Aku takut untuk mengetahui kenyataan
yang ada, walau tatapan mata itu, seruan kelu bibirmu, dan janji manismu
hanyalah dongeng yang enggan menyentuh cerita akhir. Aku tahu hari-hari
bergulir begitu jahat, hingga sentuhanmu yang sebenarnya lembut terasa begitu
kasar oleh indraku. Tak ada kebahagiaan yang mengamit relungku, ketika kulitmu
bersentuhan dengan kulitku. Tak ada senyuman, hanya ada tatapan heran.
Kenapa harus aku?
Sungguh, aku sempat memercayai
retorika yang melekat dalam pertemuan kita. Jiwaku mengalir bersama kehadiranmu
yang perlahan-lahan mengisi lalu meluap. Ada decak bahagia kala itu. Ketika
kepolosan wajahmu memunculkan perhatianku. Ada kejujuran yang mengatur setiap
pertemuan kita.
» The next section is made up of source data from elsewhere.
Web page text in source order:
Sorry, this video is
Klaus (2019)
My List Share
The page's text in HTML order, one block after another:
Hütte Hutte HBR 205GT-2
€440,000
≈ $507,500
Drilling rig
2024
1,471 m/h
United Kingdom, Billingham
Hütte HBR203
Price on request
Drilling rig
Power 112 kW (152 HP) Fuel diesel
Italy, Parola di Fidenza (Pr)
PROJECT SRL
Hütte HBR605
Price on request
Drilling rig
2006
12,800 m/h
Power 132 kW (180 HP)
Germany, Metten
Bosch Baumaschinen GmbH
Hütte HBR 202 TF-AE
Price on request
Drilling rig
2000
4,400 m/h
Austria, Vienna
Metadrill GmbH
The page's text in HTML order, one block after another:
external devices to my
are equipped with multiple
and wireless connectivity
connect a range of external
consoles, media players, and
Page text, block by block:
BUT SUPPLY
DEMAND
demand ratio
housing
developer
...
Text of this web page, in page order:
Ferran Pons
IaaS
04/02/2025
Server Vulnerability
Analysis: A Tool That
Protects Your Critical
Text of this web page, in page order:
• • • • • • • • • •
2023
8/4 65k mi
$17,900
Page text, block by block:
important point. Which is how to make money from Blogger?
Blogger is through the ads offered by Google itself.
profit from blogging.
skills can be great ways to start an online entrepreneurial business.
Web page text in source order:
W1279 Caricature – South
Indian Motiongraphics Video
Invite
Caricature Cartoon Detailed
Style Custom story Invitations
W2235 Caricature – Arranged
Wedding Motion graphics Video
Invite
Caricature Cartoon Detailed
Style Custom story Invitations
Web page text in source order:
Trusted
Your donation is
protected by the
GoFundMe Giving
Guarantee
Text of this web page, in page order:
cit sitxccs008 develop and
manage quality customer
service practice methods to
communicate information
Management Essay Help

Sungguh tak ada rekayasa. Sungguh tak ada kebohongan.
Tapi, mengapa sekarang semua terasa
berbeda?
Namun, seiring berjalannya waktu,
entah mengapa kau telah mengubah diriku menjadi seseorang yang bahkan tidak
kukenal. Bahkan perasaanku seakan kau pasangi sensor pengatur, agar aku bisa
kau sakiti, agar aku bisa kau lukai. Kejujuran itu berubah menjadi rasa sakit
yang lukanya tak terjamah olehmu. Kebahagiaan awal pertemuan kita seakan-akan
telah hilang dan takkan pernah terulang.
Mengapa harus aku? Lagi dan lagi.
Rasanya aku tak berdaya ketika
tanganmu membekas merah di pipiku. Seperti lidahku di gondol kucing, ketika
amarahmu memecahkan beberapa piring. Aku terdiam saat kebencianmu menghambur
lewat bibirmu. Aku seperti patung yang bahkan tak mampu menggerakan tubuhnya.
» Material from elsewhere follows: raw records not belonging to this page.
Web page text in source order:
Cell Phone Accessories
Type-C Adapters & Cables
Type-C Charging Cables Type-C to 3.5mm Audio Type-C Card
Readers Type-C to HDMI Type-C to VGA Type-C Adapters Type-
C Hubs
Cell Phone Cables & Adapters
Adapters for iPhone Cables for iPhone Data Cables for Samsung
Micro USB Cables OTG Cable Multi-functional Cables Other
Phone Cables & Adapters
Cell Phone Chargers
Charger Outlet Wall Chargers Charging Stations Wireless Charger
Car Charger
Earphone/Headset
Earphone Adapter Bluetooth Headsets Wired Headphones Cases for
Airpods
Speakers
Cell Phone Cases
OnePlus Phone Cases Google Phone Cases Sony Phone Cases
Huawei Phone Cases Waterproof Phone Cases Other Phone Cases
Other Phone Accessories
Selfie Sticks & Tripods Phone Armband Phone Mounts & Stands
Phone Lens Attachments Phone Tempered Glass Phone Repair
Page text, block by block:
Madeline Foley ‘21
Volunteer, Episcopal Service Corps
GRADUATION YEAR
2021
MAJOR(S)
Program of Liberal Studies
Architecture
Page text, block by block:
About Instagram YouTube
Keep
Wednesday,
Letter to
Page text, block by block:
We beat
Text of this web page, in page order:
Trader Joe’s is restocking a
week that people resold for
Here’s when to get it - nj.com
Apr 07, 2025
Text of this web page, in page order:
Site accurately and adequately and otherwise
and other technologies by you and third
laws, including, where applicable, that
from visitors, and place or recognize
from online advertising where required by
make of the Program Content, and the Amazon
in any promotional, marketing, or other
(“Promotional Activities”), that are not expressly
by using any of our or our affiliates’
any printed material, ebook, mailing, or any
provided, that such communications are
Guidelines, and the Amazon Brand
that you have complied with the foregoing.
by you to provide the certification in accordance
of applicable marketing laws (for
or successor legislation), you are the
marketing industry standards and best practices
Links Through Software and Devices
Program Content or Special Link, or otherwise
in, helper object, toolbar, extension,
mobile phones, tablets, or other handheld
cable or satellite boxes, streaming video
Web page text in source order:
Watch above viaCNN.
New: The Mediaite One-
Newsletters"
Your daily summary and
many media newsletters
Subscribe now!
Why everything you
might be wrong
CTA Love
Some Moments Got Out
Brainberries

Aku hanya merindukan kamu yang dulu. Dan... kenyataan pahit yang harus
kuterima, bahwa dirimu yang dulu tak akan pernah kembali.
Kebohonganmu, terlihat biasa di
mataku. Arogansimu adalah makanan sehari-hariku. Kau latih aku menjadi wanita
buta rasa, yang bahkan tak bisa membandingkan mana luka dan mana bahagia. Tak
ada bahagia dalam semestamu, tapi entah mengapa aku tak dapat lepas dari jerat
itu. Aku terlampau lumrah dengan arogansimu. Aku terlalu menganggap sederhana
tamparan dan makianmu itu.
Aku terlalu sering disakiti, mungkin
itulah sebabnya perasaanku mati. Bahkan aku hanya mampu berdiam diri,
ketika kutahu kau telah membagi hati, untuk seseorang (yang menurutmu) lebih
baik dariku.
Betapapun kamu tak mengerti, bahwa
aku membunuh diriku sendiri hanya untuk membuatmu hidup dan bernapas.